## Extracted information
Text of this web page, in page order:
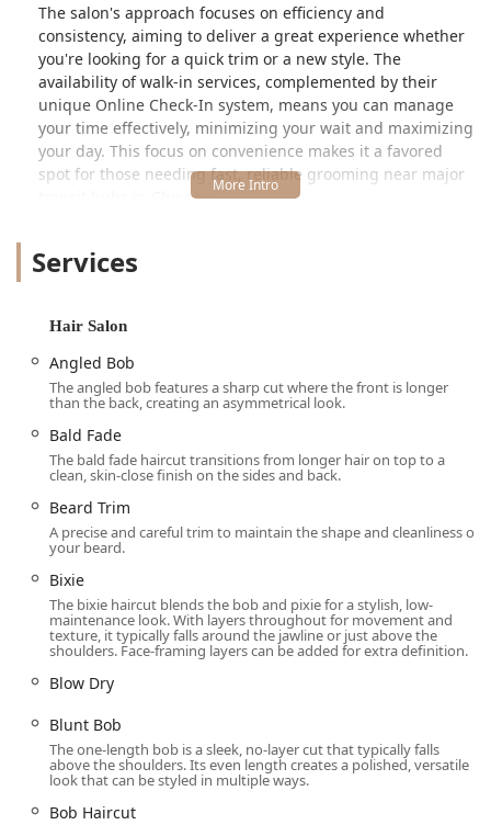
The salon's approach focuses on efficiency and
consistency, aiming to deliver a great experience whether
you're looking for a quick trim or a new style. The
availability of walk-in services, complemented by their
unique Online Check-In system, means you can manage
your time effectively, minimizing your wait and maximizing
your day. This focus on convenience makes it a favored
spot for those needing fast, reliable grooming near major
transit hubs in Chicago.
Strategically situated at 117 N Clinton St Ste 103, Chicago,
area, particularly convenient for those using public
transportation. Its prime position in the city of Chicago
makes it highly accessible for people commuting into or
living within the surrounding neighborhoods.
Accessibility is a key feature of this location, making it
welcoming for all members of the Illinois community. The
premises are equipped with a Wheelchair accessible
entrance, ensuring smooth entry for those with mobility
aids. Furthermore, a Wheelchair accessible parking lot is
available, demonstrating a commitment to serving every
client comfortably and easily.
Services Offered
Great Clips specializes in hair care for men, women, and
children, providing a diverse selection of cutting and
styling services. They focus on providing a consistent,
Clip Notes system, which records technical details of your
previous cuts for consistent results with any stylist. The
salon’s services include, but are not limited to, the
following options:
Services
Hair Salon
Angled Bob
The angled bob features a sharp cut where the front is longer
than the back, creating an asymmetrical look.
Bald Fade
The bald fade haircut transitions from longer hair on top to a
clean, skin-close finish on the sides and back.
Beard Trim
A precise and careful trim to maintain the shape and cleanliness of
your beard.
Bixie
The bixie haircut blends the bob and pixie for a stylish, low-
maintenance look. With layers throughout for movement and
texture, it typically falls around the jawline or just above the
shoulders. Face-framing layers can be added for extra definition.
Blow Dry
Blunt Bob
The one-length bob is a sleek, no-layer cut that typically falls
above the shoulders. Its even length creates a polished, versatile
look that can be styled in multiple ways.
Bob Haircut
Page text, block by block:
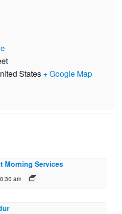
States + Google Map
Morning Services
am
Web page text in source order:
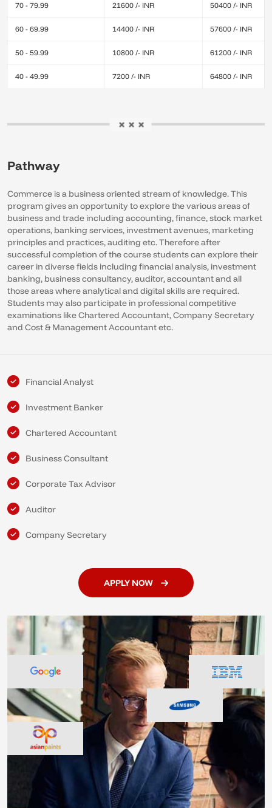
70 - 79.99 21600 /- INR 50400 /- INR
60 - 69.99 14400 /- INR 57600 /- INR
50 - 59.99 10800 /- INR 61200 /- INR
40 - 49.99 7200 /- INR 64800 /- INR
Pathway
Commerce is a business oriented stream of knowledge. This
program gives an opportunity to explore the various areas of
business and trade including accounting, finance, stock market
operations, banking services, investment avenues, marketing
principles and practices, auditing etc. Therefore after
successful completion of the course students can explore their
career in diverse fields including financial analysis, investment
banking, business consultancy, auditor, accountant and all
those areas where analytical and digital skills are required.
Students may also participate in professional competitive
examinations like Chartered Accountant, Company Secretary
and Cost & Management Accountant etc.
Financial Analyst
Investment Banker
Chartered Accountant
Business Consultant
Corporate Tax Advisor
Auditor
Company Secretary
APPLY NOW
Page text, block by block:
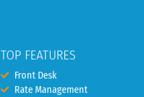
TOP FEATURES
Front Desk
Rate Management
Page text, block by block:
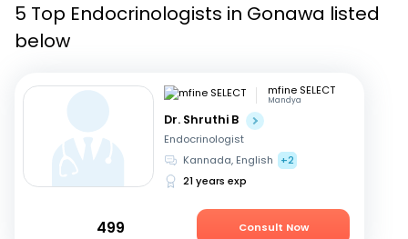
Corporate Enquiries
5 Top Endocrinologists in Gonawa listed
below
mfine SELECT
Mandya
Dr. Shruthi B
Endocrinologist
Kannada, English
+2
21 years exp
499 Consult Now
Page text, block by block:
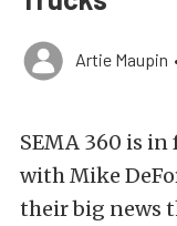
Artie Maupin
SEMA 360 is in
with Mike
their big news
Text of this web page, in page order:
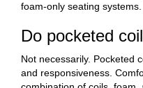
foam-only seating systems.
Do pocketed
Not necessarily. Pocketed
and responsiveness.
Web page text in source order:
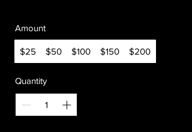
Amount
$25 $50 $100 $150 $200
Quantity
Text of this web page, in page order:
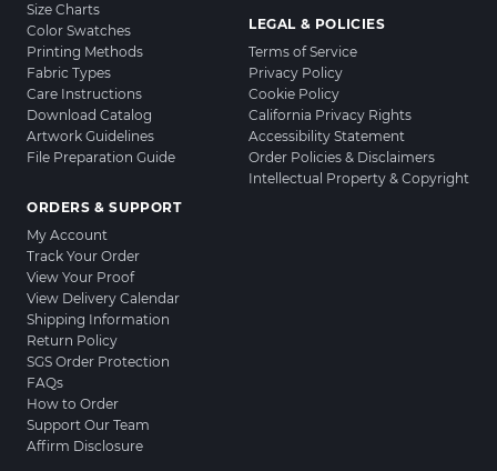
Size Charts
Color Swatches
Printing Methods
Fabric Types
Care Instructions
Download Catalog
Artwork Guidelines
File Preparation Guide
ORDERS & SUPPORT
My Account
Track Your Order
View Your Proof
View Delivery Calendar
Shipping Information
Return Policy
SGS Order Protection
FAQs
How to Order
Support Our Team
Affirm Disclosure
LEGAL & POLICIES
Terms of Service
Privacy Policy
Cookie Policy
California Privacy Rights
Accessibility Statement
Order Policies & Disclaimers
Intellectual Property & Copyright
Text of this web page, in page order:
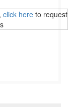
click hereto request

## Work request
Nothing but a number is expected here: the number of lines in the entries that include the word "Company".

## Reply to the exercise
2